The grant will support a program focused on environmental justice and community engaged learning

Environmental Humanities

June 29, 2020 – The University of Utah has been awarded an Andrew W. Mellon Foundation grant to support the Environmental Humanities Graduate Program focused on environmental justice and community engaged learning. The three-year grant provides $600,000 to fund graduate fellowships, create leadership pathways for students from underrepresented groups, collaborate with communities directly affected by climate change and environmental racism and work closely with grassroots leaders.

The Mellon Foundation is the nation’s premiere funder for humanities education with a mission to support exemplary and inspiring institutions of higher education. As a leader in the field, the U’s program trains its students to solve environmental problems using the tools of the humanities.

“The Mellon Foundation’s generous support will empower us to expand our reach, multiply our impact and learn from communities affected by environmental change,” said Jeffrey McCarthy, director of the program. “This exciting opportunity underlines the U’s prominence in American higher education and shows how the humanities connect rigorous scholarship to problem solving for the broader good.”

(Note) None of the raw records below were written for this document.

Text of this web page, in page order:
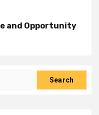
and Opportunity
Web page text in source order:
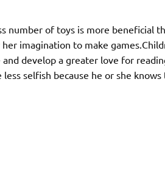
number of toys is more beneficial
imagination to make
develop a greater love for
selfish because he or she knows
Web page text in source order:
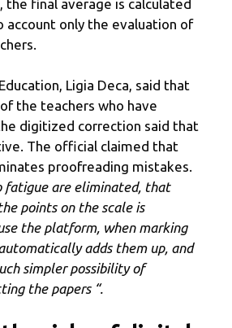
the final average is calculated
account only the evaluation of
Ligia Deca, said that
the teachers who have
digitized correction said that
The official claimed that
proofreading mistakes.
fatigue are eliminated, that
points on the scale is
the platform, when marking
adds them up, and
simpler possibility of
the papers “.
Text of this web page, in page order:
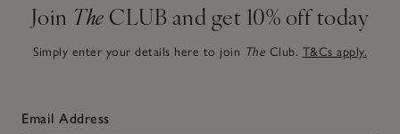
Join The CLUB and get 10% off today
Simply enter your details here to join The Club. T&Cs apply.
Email Address
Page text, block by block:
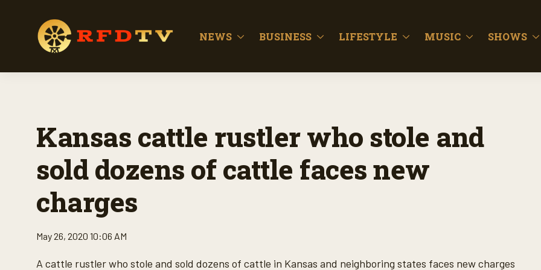
NEWS BUSINESS LIFESTYLE MUSIC SHOWS
Kansas cattle rustler who stole and
sold dozens of cattle faces new
charges
May 26, 2020 10:06 AM
A cattle rustler who stole and sold dozens of cattle in Kansas and neighboring states faces new charges
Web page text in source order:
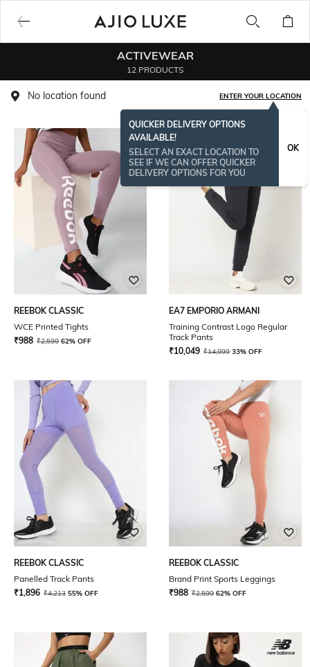
ACTIVEWEAR
12 PRODUCTS
No location found ENTER YOUR LOCATION
QUICKER DELIVERY OPTIONS
AVAILABLE!
SELECT AN EXACT LOCATION TO
SEE IF WE CAN OFFER QUICKER
DELIVERY OPTIONS FOR YOU
OK
REEBOK CLASSIC
WCE Printed Tights
₹988 ₹2,599 62% OFF
BESTSELLER
EA7 EMPORIO ARMANI
Training Contrast Logo Regular
Track Pants
₹10,049 ₹14,999 33% OFF
REEBOK CLASSIC
Panelled Track Pants
₹1,896 ₹4,213 55% OFF
REEBOK CLASSIC
Brand Print Sports Leggings
₹988 ₹2,599 62% OFF

Mellon support will also help the program build an inclusive, community-based environmental movement. The fellows in the program will affirm indigenous voices, foreground social justice and empower communities at the frontlines of environmental degradation. “Achieving environmental justice is important in a world afflicted by climate change, resource depletion, rising sea-levels, income inequality, racial tension and polluted neighborhoods. Underrepresented communities are disproportionately affected by these impacts and are rarely included in conversations about environmental conservation because their voices aren’t commonly heard, their ideas are often marginalized, and few structures exist to build environmental justice leaders closely connected to the very communities needing solutions. The environmental humanities is an emerging field well-positioned to address these urgent matters,” said McCarthy.

Established in 2005, the Environmental Humanities Program lives in the U’s College of Humanities and draws its faculty from departments including philosophy, communications, languages and English. The program has built stable and deep campus partnerships with contributing faculty from the Law School, Social and Behavioral Sciences and the university’s new School for Cultural and Social Transformation.